***** Given data *****

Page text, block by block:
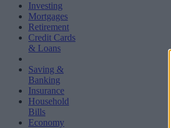
Investing
Mortgages
Retirement
Credit Cards
& Loans
Saving &
Banking
Insurance
Household
Bills
Economy
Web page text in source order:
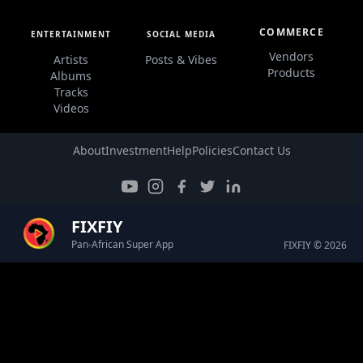
ENTERTAINMENT
Artists
Albums
Tracks
Videos
SOCIAL MEDIA
Posts & Vibes
COMMERCE
Vendors
Products
AboutInvestmentHelpPoliciesContact Us
FIXFIY
Pan-African Super App FIXFIY © 2026
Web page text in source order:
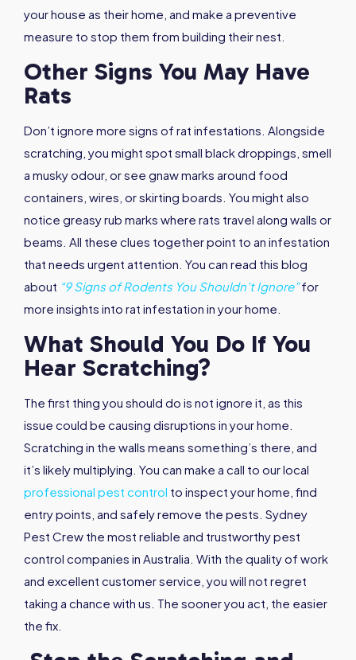
your house as their home, and make a preventive
measure to stop them from building their nest.
Other Signs You May Have
Rats
Don’t ignore more signs of rat infestations. Alongside
scratching, you might spot small black droppings, smell
a musky odour, or see gnaw marks around food
containers, wires, or skirting boards. You might also
notice greasy rub marks where rats travel along walls or
beams. All these clues together point to an infestation
that needs urgent attention. You can read this blog
about “9 Signs of Rodents You Shouldn’t Ignore”for
more insights into rat infestation in your home.
What Should You Do If You
Hear Scratching?
The first thing you should do is not ignore it, as this
issue could be causing disruptions in your home.
Scratching in the walls means something’s there, and
it’s likely multiplying. You can make a call to our local
professional pest control to inspect your home, find
entry points, and safely remove the pests. Sydney
Pest Crew the most reliable and trustworthy pest
control companies in Australia. With the quality of work
and excellent customer service, you will not regret
taking a chance with us. The sooner you act, the easier
the fix.

*****

#### [To do]
Show all of the lines above in which "your" is present.

#### [Solution below]
your house as their home, and make a preventive
more insights into rat infestation in your home.
issue could be causing disruptions in your home.
professional pest control to inspect your home, find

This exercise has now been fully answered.